À Kinshasa, le thermomètre politique grimpe d’un cran. Dans les travées du Sénat, une séquence à haute intensité s’ouvre ce mercredi 18 mars 2026. Au centre des regards : Modeste Bahati Lukwebo, deuxième vice-président de la Chambre haute, dont l’avenir institutionnel et politique se joue désormais à livre ouvert. Mais au-delà du cas Bahati, c’est toute la mécanique du pouvoir au sein de l’Union sacrée qui se retrouve mise à l’épreuve, avec en ligne de mire un arbitre incontournable : Félix Tshisekedi.
Une plénière sous tension, prélude à une possible chute
La mise en place d’une commission spéciale chargée d’examiner la pétition visant Bahati constitue bien plus qu’une simple formalité parlementaire. Elle est le point de bascule d’un processus pouvant déboucher sur une motion de défiance, voire une déchéance pure et simple. Portée par le sénateur Dany Kabongo, la pétition revendique plus de 80 signatures, un seuil politiquement significatif. Officiellement, les griefs portent sur une supposée incompétence dans l’exercice des fonctions. Mais dans les coulisses, peu sont dupes : la bataille est éminemment politique.
Constitution, ligne rouge et fracture interne
L’affaire trouve en réalité son origine dans un débat explosif : la révision constitutionnelle. En exprimant publiquement des réserves sur cette question sensible, Bahati a, volontairement ou non, franchi une ligne rouge au sein de la majorité présidentielle. Dans un système où la discipline de coalition prime, sa sortie médiatique a été perçue comme une dissonance. Pire, comme une forme d’émancipation vis-à-vis de la ligne incarnée par le chef de l’État.
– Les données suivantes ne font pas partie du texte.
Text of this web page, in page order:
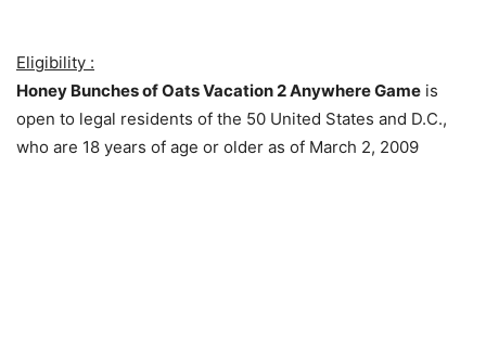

Le reproche formulé par Kabongo celui d’un manque de respect envers Félix Tshisekedi en dit long sur la nature réelle du contentieux : il ne s’agit pas seulement de compétence, mais de loyauté politique. Certes, Bahati a tenté de désamorcer la crise. Ses excuses publiques, ainsi que sa mise au point sur une prétendue mauvaise interprétation de ses propos, traduisent une volonté d’apaisement. Mais dans un climat aussi chargé, le mal semble déjà fait.
Une procédure accélérée aux relents politiques
La rapidité avec laquelle le Sénat s’est saisi du dossier interroge. Pour certains observateurs, cette précipitation tranche avec les lenteurs habituelles des procédures parlementaires en RDC. Elle alimente les soupçons d’un agenda caché. Derrière l’argument de l’efficacité institutionnelle avancé par les pétitionnaires, beaucoup voient une manœuvre politique visant à neutraliser une voix discordante au sein de l’Union sacrée. Une manière, aussi, de resserrer les rangs autour d’un projet controversé : la révision de la Constitution.
Tshisekedi, juge de paix d’une majorité sous pression
Dans cette équation complexe, un acteur concentre toutes les attentions : Félix Tshisekedi. En tant qu’autorité morale et politique de l’Union sacrée, son positionnement sera déterminant. Va-t-il laisser la machine parlementaire suivre son cours jusqu’à l’éviction de Bahati ? Ou choisira-t-il d’intervenir pour préserver l’équilibre interne de sa coalition ?
Le dilemme est stratégique. Laisser tomber Bahati pourrait renforcer la discipline au sein de la majorité, mais au risque d’alimenter les frustrations et de fragiliser certaines alliances. À l’inverse, le soutenir reviendrait à tolérer une forme de dissidence, au moment même où le pouvoir cherche à consolider ses bases autour de réformes sensibles.
Au-delà de Bahati, un test pour le système Tshisekedi
L’enjeu dépasse largement la personne de Bahati. Cette séquence agit comme un révélateur des tensions internes qui traversent l’Union sacrée. Elle pose, en creux, la question du mode de gouvernance : centralisation des décisions autour du chef de l’État ou ouverture d’espaces de débat au sein de la majorité ?
Ce mercredi, au Sénat, une question flotte dans l’air, lourde de conséquences : le président va-t-il lâcher Bahati ? La réponse, quelle qu’elle soit, dessinera les contours du rapport de force au sommet de l’État congolais. Et pourrait bien marquer un tournant dans la gestion politique du second mandat de Félix Tshisekedi.